Cuando muere una gran actriz o un gran actor cuyos estrenos habíamos visto o seguido en el cine quizás ya desde nuestra infancia, nuestra adolescencia o nuestra primera juventud, en cierta forma morimos también un poco nosotros mismos.
Esa sensación personal en la que se entremezclan la tristeza por una pérdida y la melancolía por el irreversible paso del tiempo, se va acrecentando conforme nos vamos haciendo mayores y van desapareciendo todos aquellos referentes cinematográficos que, en sentido literal, formaban parte de nuestra vida, en ocasiones incluso de lo mejor o lo más hermoso de ella.

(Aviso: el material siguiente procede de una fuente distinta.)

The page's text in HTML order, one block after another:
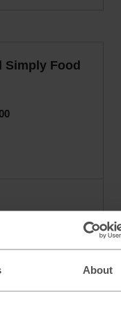
About
Simply Food
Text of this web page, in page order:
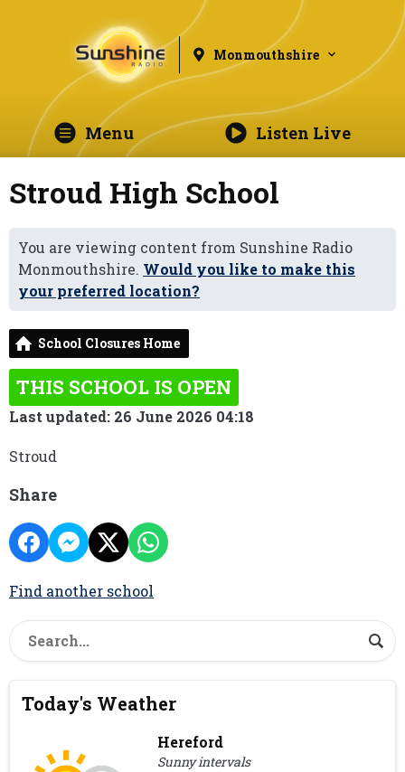
Monmouthshire
Menu Listen Live
Stroud High School
You are viewing content from Sunshine Radio
Monmouthshire. Would you like to make this
your preferred location?
School Closures Home
THIS SCHOOL IS OPEN
Last updated: 26 June 2026 04:18
Stroud
Share
Find another school
Today's Weather
Hereford
Sunny intervals
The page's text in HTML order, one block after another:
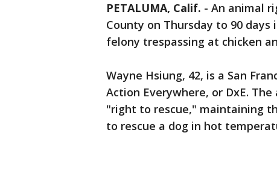
PETALUMA, Calif. - An animal
County on Thursday to 90
felony trespassing at chicken
Wayne Hsiung, 42, is a San
Action Everywhere, or DxE.
"right to rescue," maintaining
to rescue a dog in hot
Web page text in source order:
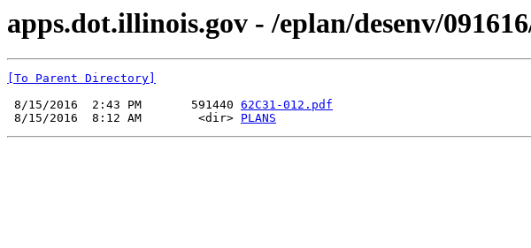
apps.dot.illinois.gov - /eplan/desenv/
[To Parent Directory]
8/15/2016  2:43 PM       591440 62C31-012.pdf
8/15/2016  8:12 AM        <dir> PLANS
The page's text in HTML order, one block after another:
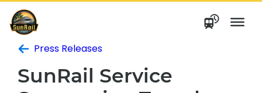
Skip
to
content
Press Releases
SunRail Service
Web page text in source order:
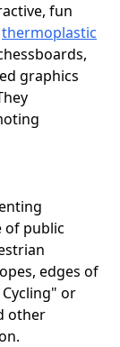
fun
thermoplastic
graphics
of public
edges of
or
other
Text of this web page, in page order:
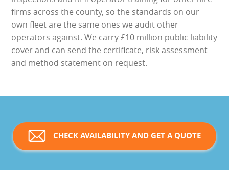
firms across the county, so the standards on our
own fleet are the same ones we audit other
operators against. We carry £10 million public liability
cover and can send the certificate, risk assessment
and method statement on request.
CHECK AVAILABILITY AND GET A QUOTE
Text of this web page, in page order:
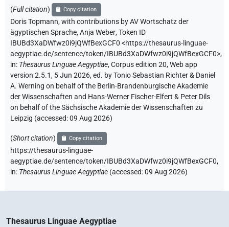
(Full citation) Copy citation
Doris Topmann,with contributions byAV Wortschatz der
ägyptischen Sprache,Anja Weber,Token ID
IBUBd3XaDWfwz0i9jQWfBexGCF0 <https://thesaurus-linguae-
aegyptiae.de/sentence/token/IBUBd3XaDWfwz0i9jQWfBexGCF0>,
in: Thesaurus Linguae Aegyptiae,Corpus edition 20, Web app
version 2.5.1, 5 Jun 2026, ed. by Tonio Sebastian Richter & Daniel
A. Werning on behalf of the Berlin-Brandenburgische Akademie
der Wissenschaften and Hans-Werner Fischer-Elfert & Peter Dils
on behalf of the Sächsische Akademie der Wissenschaften zu
Leipzig (accessed:09 Aug 2026)
(Short citation) Copy citation
https://thesaurus-linguae-
aegyptiae.de/sentence/token/IBUBd3XaDWfwz0i9jQWfBexGCF0,
in: Thesaurus Linguae Aegyptiae (accessed:09 Aug 2026)
Thesaurus Linguae Aegyptiae
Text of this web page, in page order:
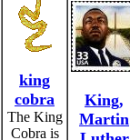
king
cobra
The King
Cobra is
King,
Martin
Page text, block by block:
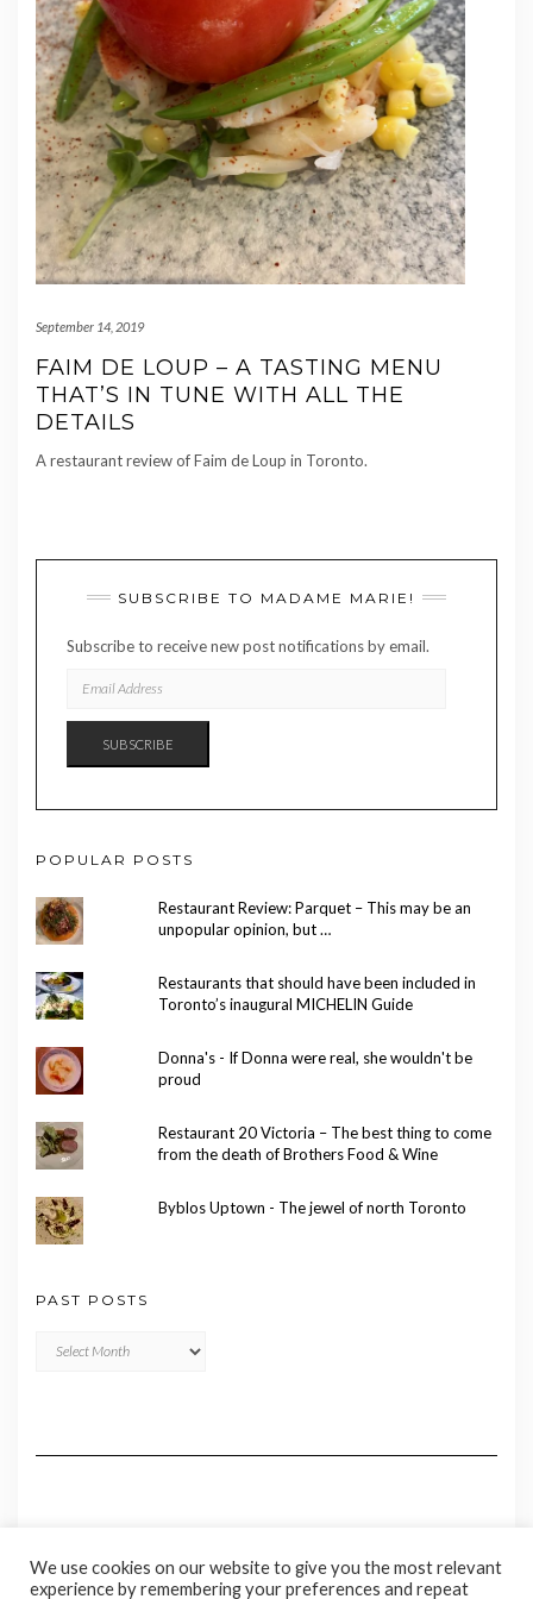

Así nos sentimos muchos aficionados al séptimo arte la pasada semana con la desaparición de Robert Redford y esta misma semana con el fallecimiento de Claudia Cardinale.
Recuerdo hoy que las dos primeras películas que vi de esta maravillosa actriz italiana en el cine fueron no de estreno, sino de reestreno, a mediados de los años ochenta, en los Multicines Chaplin. Primero fue El gatopardo (1963) y poco después Rocco y sus hermanos (1960), dos obras maestras absolutas de mi admirado Luchino Visconti.

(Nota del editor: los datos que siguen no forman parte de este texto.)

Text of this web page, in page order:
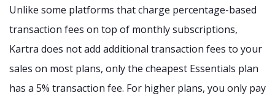
Unlike some platforms that charge percentage-based
transaction fees on top of monthly subscriptions,
Kartra does not add additional transaction fees to your
sales on most plans, only the cheapest Essentials plan
has a 5% transaction fee. For higher plans, you only pay
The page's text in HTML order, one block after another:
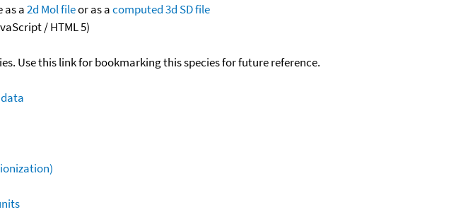
as a2d Mol fileor as acomputed3d SD file
/ HTML 5)
Use this link for bookmarking this species for future reference.
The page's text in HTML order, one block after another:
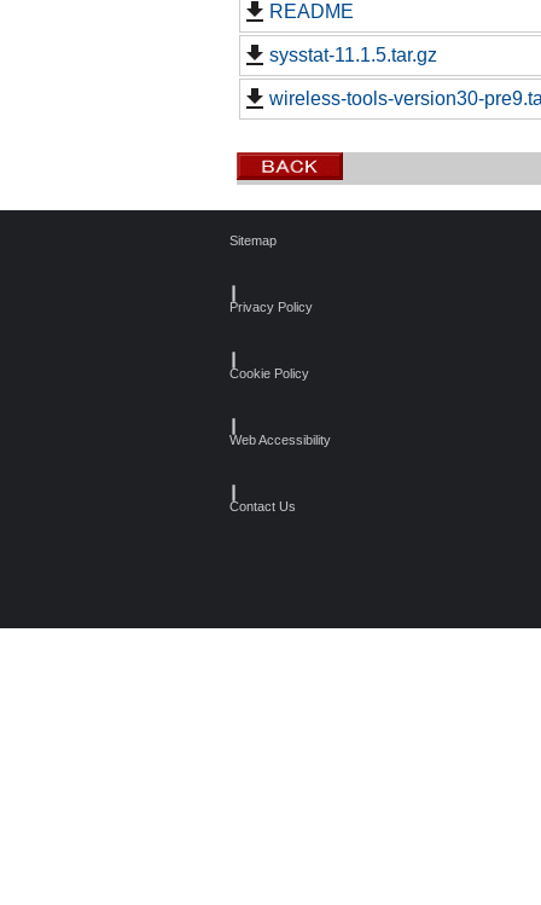
README
sysstat-11.1.5.tar.gz
wireless-tools-version30-
Sitemap
Privacy Policy
Cookie Policy
Web Accessibility
Contact Us
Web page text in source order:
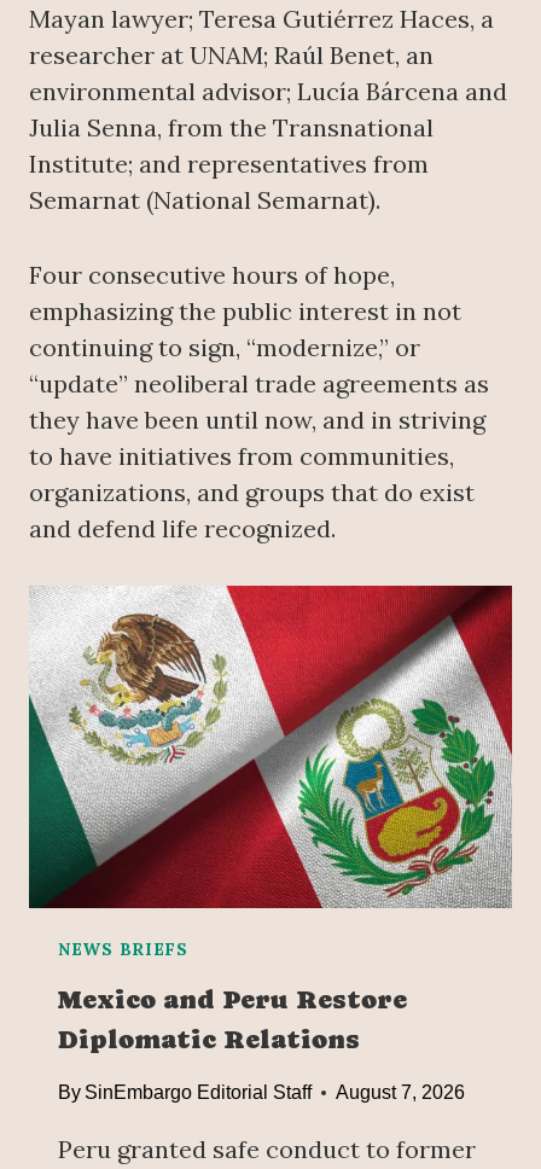
Mayan lawyer; Teresa Gutiérrez Haces, a
researcher at UNAM; Raúl Benet, an
environmental advisor; Lucía Bárcena and
Julia Senna, from the Transnational
Institute; and representatives from
Semarnat (National Semarnat).
Four consecutive hours of hope,
emphasizing the public interest in not
continuing to sign, “modernize,” or
“update” neoliberal trade agreements as
they have been until now, and in striving
to have initiatives from communities,
organizations, and groups that do exist
and defend life recognized.
NEWS BRIEFS
Mexico and Peru Restore
Diplomatic Relations
By SinEmbargo Editorial Staff August 7, 2026
Peru granted safe conduct to former
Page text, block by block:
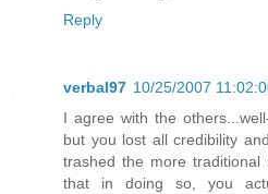
Reply
verbal97 10/25/2007
I agree with the
but you lost all credibility
trashed the more
that in doing so, you
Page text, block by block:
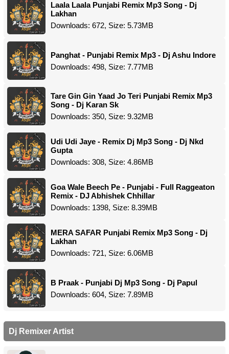
Laala Laala Punjabi Remix Mp3 Song - Dj
Lakhan
Downloads: 672, Size: 5.73MB
Panghat - Punjabi Remix Mp3 - Dj Ashu Indore
Downloads: 498, Size: 7.77MB
Tare Gin Gin Yaad Jo Teri Punjabi Remix Mp3
Song - Dj Karan Sk
Downloads: 350, Size: 9.32MB
Udi Udi Jaye - Remix Dj Mp3 Song - Dj Nkd
Gupta
Downloads: 308, Size: 4.86MB
Goa Wale Beech Pe - Punjabi - Full Raggeaton
Remix - DJ Abhishek Chhillar
Downloads: 1398, Size: 8.39MB
MERA SAFAR Punjabi Remix Mp3 Song - Dj
Lakhan
Downloads: 721, Size: 6.06MB
B Praak - Punjabi Dj Mp3 Song - Dj Papul
Downloads: 604, Size: 7.89MB
Dj Remixer Artist
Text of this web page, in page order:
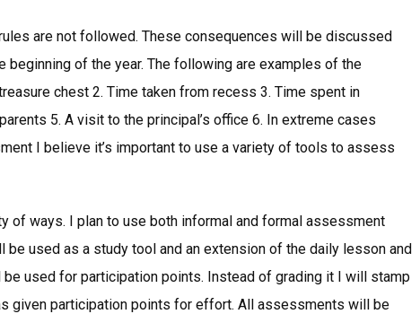
are not followed. These consequences will be discussed
beginning of the year. The following are examples of the
chest 2. Time taken from recess 3. Time spent in
5. A visit to the principal’s office 6. In extreme cases
I believe it’s important to use a variety of tools to assess
of ways. I plan to use both informal and formal assessment
used as a study tool and an extension of the daily lesson and
used for participation points. Instead of grading it I will stamp
given participation points for effort. All assessments will be
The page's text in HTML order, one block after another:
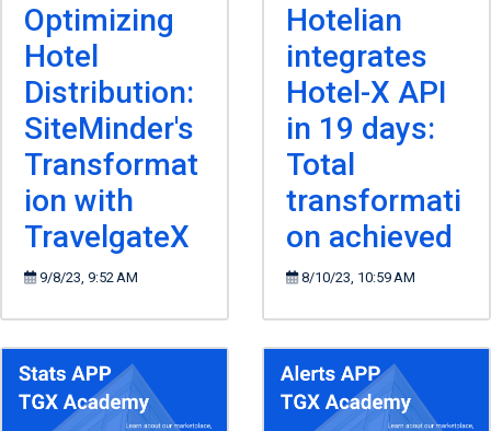
Optimizing
Hotel
Distribution:
SiteMinder's
Transformat
ion with
TravelgateX
9/8/23, 9:52 AM
Hotelian
integrates
Hotel-X API
in 19 days:
Total
transformati
on achieved
8/10/23, 10:59 AM
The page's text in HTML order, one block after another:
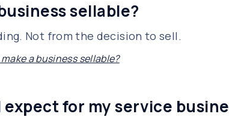
sellable?
Not from the decision to sell.
a business sellable?
for my service
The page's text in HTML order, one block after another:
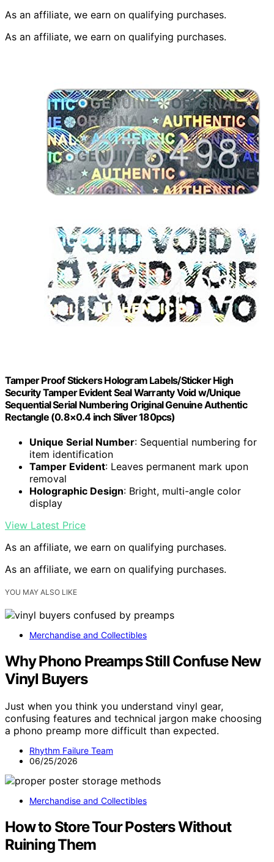
As an affiliate, we earn on qualifying purchases.
As an affiliate, we earn on qualifying purchases.
Tamper Proof Stickers Hologram Labels/Sticker High
Security Tamper Evident Seal Warranty Void w/Unique
Sequential Serial Numbering Original Genuine Authentic
Rectangle (0.8×0.4 inch Sliver 180pcs)
Unique Serial Number: Sequential numbering for
item identification
Tamper Evident: Leaves permanent mark upon
removal
Holographic Design: Bright, multi-angle color
display
View Latest Price
As an affiliate, we earn on qualifying purchases.
As an affiliate, we earn on qualifying purchases.
YOU MAY ALSO LIKE
Merchandise and Collectibles
Why Phono Preamps Still Confuse New
Vinyl Buyers
Just when you think you understand vinyl gear,
confusing features and technical jargon make choosing
a phono preamp more difficult than expected.
Rhythm Failure Team
06/25/2026
Merchandise and Collectibles
How to Store Tour Posters Without
Ruining Them
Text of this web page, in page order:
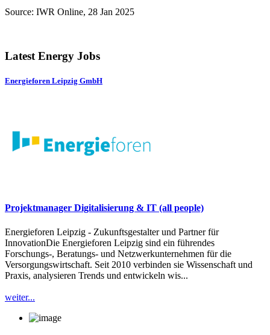
Source: IWR Online, 28 Jan 2025
Latest Energy Jobs
Energieforen Leipzig GmbH
Projektmanager Digitalisierung & IT (all people)
Energieforen Leipzig - Zukunftsgestalter und Partner für
InnovationDie Energieforen Leipzig sind ein führendes
Forschungs-, Beratungs- und Netzwerkunternehmen für die
Versorgungswirtschaft. Seit 2010 verbinden sie Wissenschaft und
Praxis, analysieren Trends und entwickeln wis...
weiter...

Temáticamente eran dos obras muy distintas, pues en una se nos mostraba la progresiva decadencia de la nobleza siciliana a finales del siglo XIX y en otra contemplábamos la rápida industrialización de Milán a principios de los años sesenta. Aun así, había un evidente nexo de unión entre ambas, que era el hecho de que Visconti nos contaba esas dos historias desde la perspectiva de sendas familias, aristocrática en un caso y campesina en otro, que sentían que no acababan de encajar del todo en una realidad social y política constantemente cambiante.
En Rocco y sus hermanos, Claudia Cardinale había tenido aún un papel secundario, como la humilde ama de casa Ginetta, pero en El gatopardo tuvo ya un protagonismo absoluto, junto a Burt Lancaster y Alain Delon, encarnando a la joven Angelica, arquetipo perfecto de la floreciente burguesía finisecular italiana.

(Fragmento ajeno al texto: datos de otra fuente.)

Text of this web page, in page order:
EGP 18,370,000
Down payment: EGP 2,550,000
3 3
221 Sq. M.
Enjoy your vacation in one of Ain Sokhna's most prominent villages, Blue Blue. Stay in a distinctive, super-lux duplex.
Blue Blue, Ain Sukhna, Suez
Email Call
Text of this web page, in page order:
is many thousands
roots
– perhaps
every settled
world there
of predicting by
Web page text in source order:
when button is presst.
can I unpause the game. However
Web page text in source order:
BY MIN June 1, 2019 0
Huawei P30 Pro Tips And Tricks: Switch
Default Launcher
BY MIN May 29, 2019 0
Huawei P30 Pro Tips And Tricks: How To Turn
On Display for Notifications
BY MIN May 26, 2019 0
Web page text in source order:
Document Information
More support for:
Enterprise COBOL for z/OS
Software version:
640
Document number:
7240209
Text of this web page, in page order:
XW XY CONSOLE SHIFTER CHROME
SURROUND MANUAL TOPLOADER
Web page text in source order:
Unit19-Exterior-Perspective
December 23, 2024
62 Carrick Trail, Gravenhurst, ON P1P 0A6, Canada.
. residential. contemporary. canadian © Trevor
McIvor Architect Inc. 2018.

La carrera cinematográfica de Cardinale había empezado a finales de los años cincuenta, pero sería ya en la década siguiente cuando muy posiblemente vivió su mejor momento profesional, no sólo por aquellos dos trabajos con Visconti, sino también porque en aquella época participó igualmente en filmes hoy ya míticos como La chica de la maleta, Ocho y medio, La pantera rosa, Los profesionales —rodada en Hollywood en 1966— o Hasta que llegó su hora.
Claudia Cardinale era un poco más joven que Gina Lollobrigida y Monica Vitti, y de la misma generación que Sofía Loren y Virna Lisi, cuatro actrices también italianas que, como ella, triunfaron literalmente en todo el mundo. Las cinco tenían además en común su gran versatilidad, pues estaban dotadas tanto para la comedia como para el melodrama o cualquier otro género.
En el caso concreto de Cardinale, recuerdo haberla visto actuar en producciones tan diferentes como Jesús de Nazaret, Evasión en Atenea o La piel, que fue la última película que vi de ella en una sala cinematográfica, a principios de los ochenta, en el Metropolitan Palace.
Aun así, seguí disfrutando de sus películas en televisión y, además, siempre estuve al tanto de sus posteriores trabajos y de los reconocimientos que, muy merecidamente, fue recibiendo a lo largo de los últimos años. Por ello, este martes me entristeció de verdad saber que había fallecido, al igual que me ocurrió hace apenas unos pocos días con Robert Redford.
Cuando muere una gran actriz o un gran actor que hemos querido y admirado a lo largo del tiempo, resulta casi inevitable que muy a menudo sintamos pena y aflicción, aun cuando en el fondo sepamos que habrá ya para siempre una estrella reluciente más en el firmamento.